→ PROBLEM TO SOLVE:
Write out, word for word, every line in the data below from the one containing "The Africa Movie" to the one containing "displayed by the", both of them included.

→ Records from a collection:
------------------------

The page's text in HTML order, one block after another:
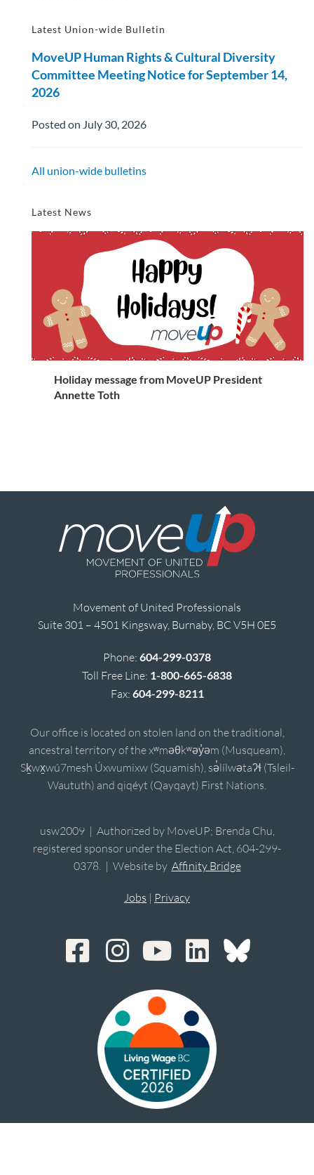
Latest Union-wide Bulletin
MoveUP Human Rights & Cultural Diversity
Committee Meeting Notice for September 14,
2026
Posted on July 30, 2026
All union-wide bulletins
Latest News
Holiday message from MoveUP President
Annette Toth
Movement of United Professionals
Suite 301 – 4501 Kingsway, Burnaby, BC V5H 0E5
Phone: 604-299-0378
Toll Free Line: 1-800-665-6838
Fax: 604-299-8211
Our office is located on stolen land on the traditional,
ancestral territory of the xʷməθkʷəy̓əm (Musqueam),
Sḵwx̱wú7mesh Úxwumixw (Squamish), sə̓lílwətaʔɬ (Tsleil-
Waututh) and qiqéyt (Qayqayt) First Nations.
usw2009 | Authorized by MoveUP; Brenda Chu,
registered sponsor under the Election Act, 604-299-
0378. | Website by Affinity Bridge
Jobs | Privacy
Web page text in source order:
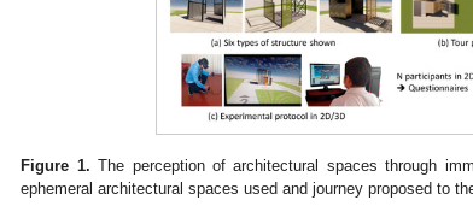
Figure 1. The perception of architectural spaces through
ephemeral architectural spaces used and journey proposed to
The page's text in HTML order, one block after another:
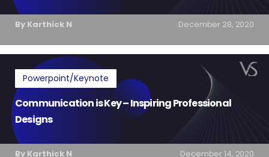
By Karthick N December 28, 2020
Powerpoint/Keynote
Communication is Key – Inspiring Professional
Designs
By Karthick N December 14, 2020
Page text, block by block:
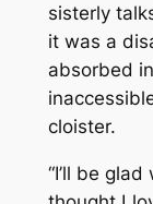
sisterly
it was a
absorbed
cloister.
“I’ll be
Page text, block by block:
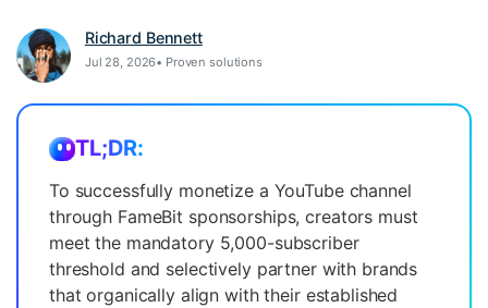
of content creators
Featured Content
Learn Richard Bennett
Jul 28, 2026• Proven solutions
TL;DR:
To successfully monetize a YouTube channel
through FameBit sponsorships, creators must
meet the mandatory 5,000-subscriber
threshold and selectively partner with brands
that organically align with their established
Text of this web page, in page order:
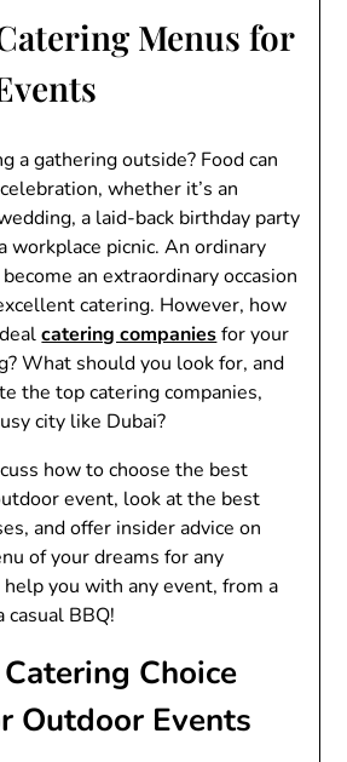
Menus for
a gathering outside? Food can
whether it’s an
a laid-back birthday party
workplace picnic. An ordinary
an extraordinary occasion
catering. However, how
catering companiesfor your
What should you look for, and
the top catering companies,
city like Dubai?
how to choose the best
event, look at the best
and offer insider advice on
of your dreams for any
help you with any event, from a
BBQ!
Choice
Outdoor Events
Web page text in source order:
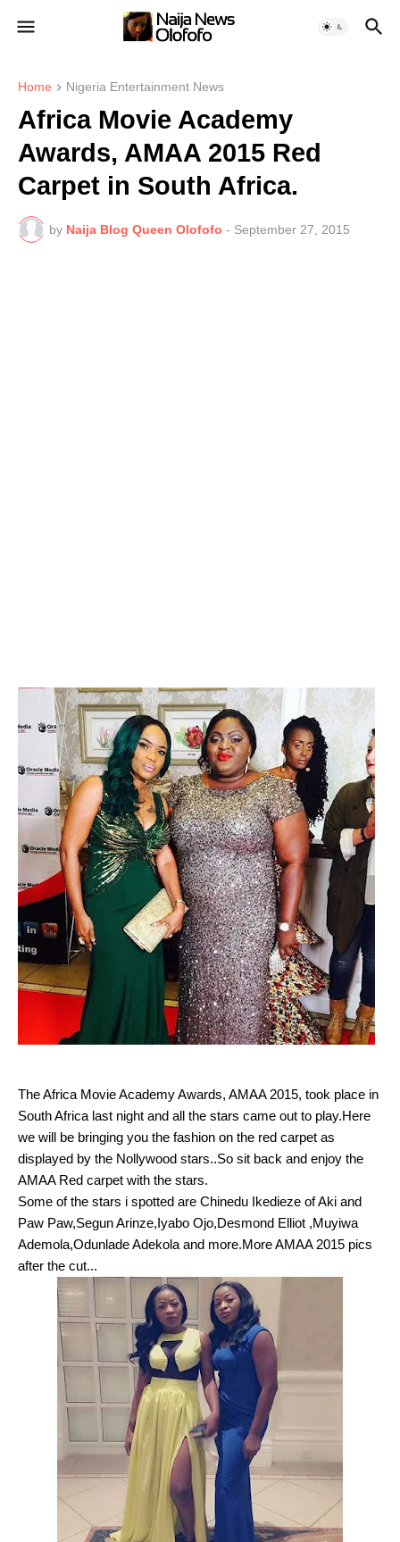
Home Nigeria Entertainment News
Africa Movie Academy
Awards, AMAA 2015 Red
Carpet in South Africa.
by Naija Blog Queen Olofofo - September 27, 2015
The Africa Movie Academy Awards, AMAA 2015, took place in
South Africa last night and all the stars came out to play.Here
we will be bringing you the fashion on the red carpet as
displayed by the Nollywood stars..So sit back and enjoy the
AMAA Red carpet with the stars.
Some of the stars i spotted are Chinedu Ikedieze of Aki and
Paw Paw,Segun Arinze,Iyabo Ojo,Desmond Elliot ,Muyiwa
Ademola,Odunlade Adekola and more.More AMAA 2015 pics
after the cut...
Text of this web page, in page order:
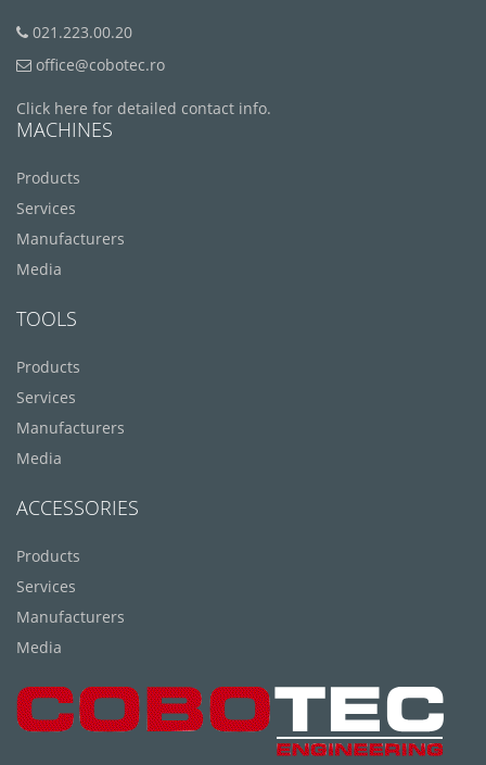
021.223.00.20
office@cobotec.ro
Click here for detailed contact info.
MACHINES
Products
Services
Manufacturers
Media
TOOLS
Products
Services
Manufacturers
Media
ACCESSORIES
Products
Services
Manufacturers
Media
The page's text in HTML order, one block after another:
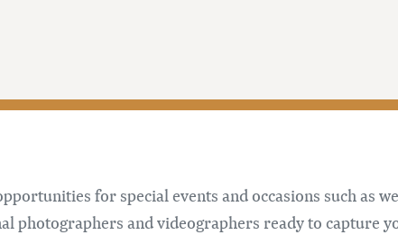
for special events and occasions such as
photographers and videographers ready to capture
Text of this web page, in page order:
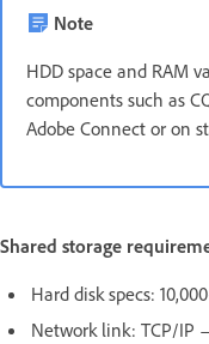
Note
HDD space and RAM
components such as
Adobe Connect or on
Shared storage
Hard disk specs:
Network link: TCP/IP
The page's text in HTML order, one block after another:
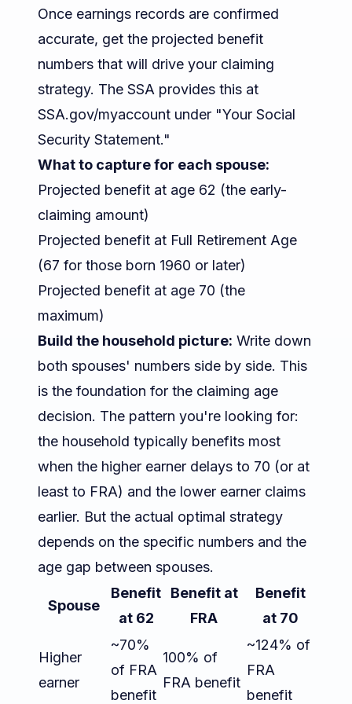
Once earnings records are confirmed
accurate, get the projected benefit
numbers that will drive your claiming
strategy. The SSA provides this at
SSA.gov/myaccount under "Your Social
Security Statement."
What to capture for each spouse:
Projected benefit at age 62 (the early-
claiming amount)
Projected benefit at Full Retirement Age
(67 for those born 1960 or later)
Projected benefit at age 70 (the
maximum)
Build the household picture: Write down
both spouses' numbers side by side. This
is the foundation for the claiming age
decision. The pattern you're looking for:
the household typically benefits most
when the higher earner delays to 70 (or at
least to FRA) and the lower earner claims
earlier. But the actual optimal strategy
depends on the specific numbers and the
age gap between spouses.
Spouse
Benefit
at 62
Benefit at
FRA
Benefit
at 70
Higher
earner
~70%
of FRA
benefit
100% of
FRA benefit
~124% of
FRA
benefit
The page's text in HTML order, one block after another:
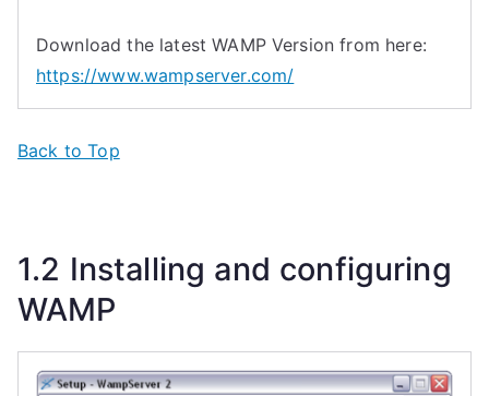
Download the latest WAMP Version from here:
https://www.wampserver.com/
Back to Top
1.2 Installing and configuring
WAMP
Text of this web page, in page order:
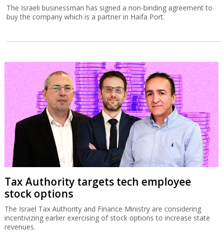
The Israeli businessman has signed a non-binding agreement to
buy the company which is a partner in Haifa Port.
Tax Authority targets tech employee
stock options
The Israel Tax Authority and Finance Ministry are considering
incentivizing earlier exercising of stock options to increase state
revenues.
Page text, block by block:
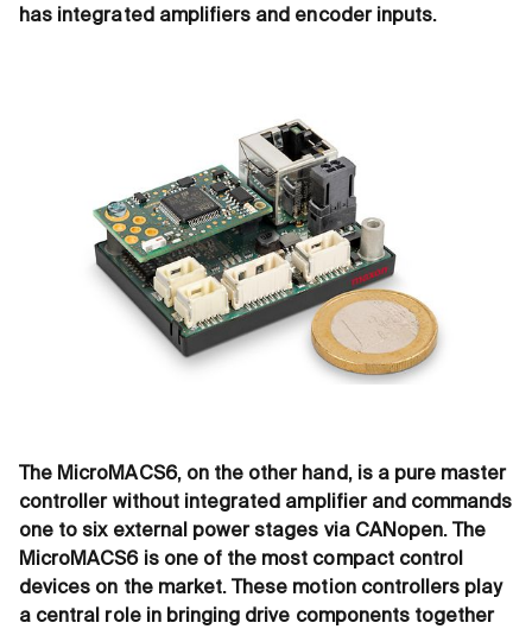
has integrated amplifiers and encoder inputs.
The MicroMACS6, on the other hand, is a pure master
controller without integrated amplifier and commands
one to six external power stages via CANopen. The
MicroMACS6 is one of the most compact control
devices on the market. These motion controllers play
a central role in bringing drive components together
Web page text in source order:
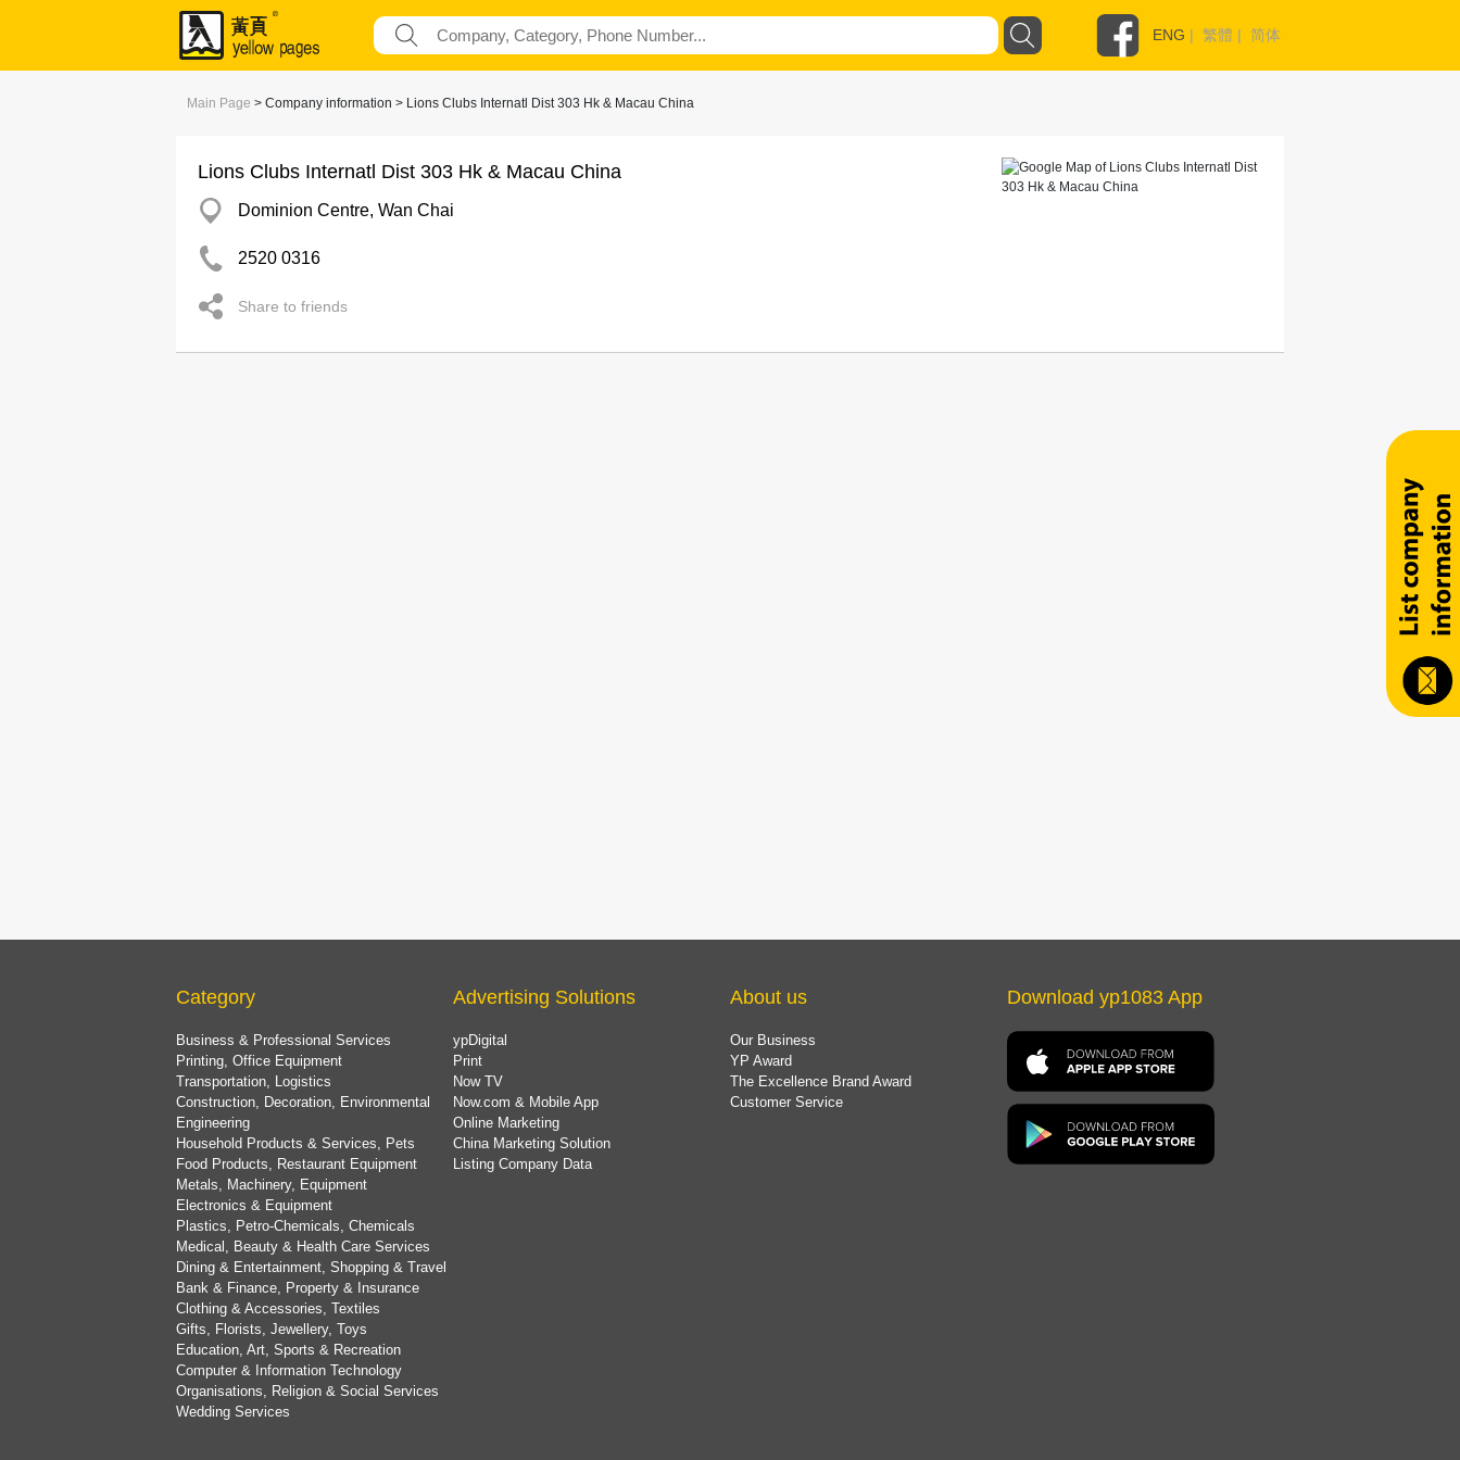
ENG | 繁體 | 简体
Main Page > Company information > Lions Clubs Internatl Dist 303 Hk & Macau China
Lions Clubs Internatl Dist 303 Hk & Macau China
Dominion Centre, Wan Chai
2520 0316
Share to friends
Category
Business & Professional Services
Printing, Office Equipment
Transportation, Logistics
Construction, Decoration, Environmental
Engineering
Household Products & Services, Pets
Food Products, Restaurant Equipment
Metals, Machinery, Equipment
Electronics & Equipment
Plastics, Petro-Chemicals, Chemicals
Medical, Beauty & Health Care Services
Dining & Entertainment, Shopping & Travel
Bank & Finance, Property & Insurance
Clothing & Accessories, Textiles
Gifts, Florists, Jewellery, Toys
Education, Art, Sports & Recreation
Computer & Information Technology
Organisations, Religion & Social Services
Wedding Services
Advertising Solutions
ypDigital
Print
Now TV
Now.com & Mobile App
Online Marketing
China Marketing Solution
Listing Company Data
About us
Our Business
YP Award
The Excellence Brand Award
Customer Service
Download yp1083 App

------------------------

→ ANSWER TO THIS PROBLEM:
The Africa Movie Academy Awards, AMAA 2015, took place in
South Africa last night and all the stars came out to play.Here
we will be bringing you the fashion on the red carpet as
displayed by the Nollywood stars..So sit back and enjoy the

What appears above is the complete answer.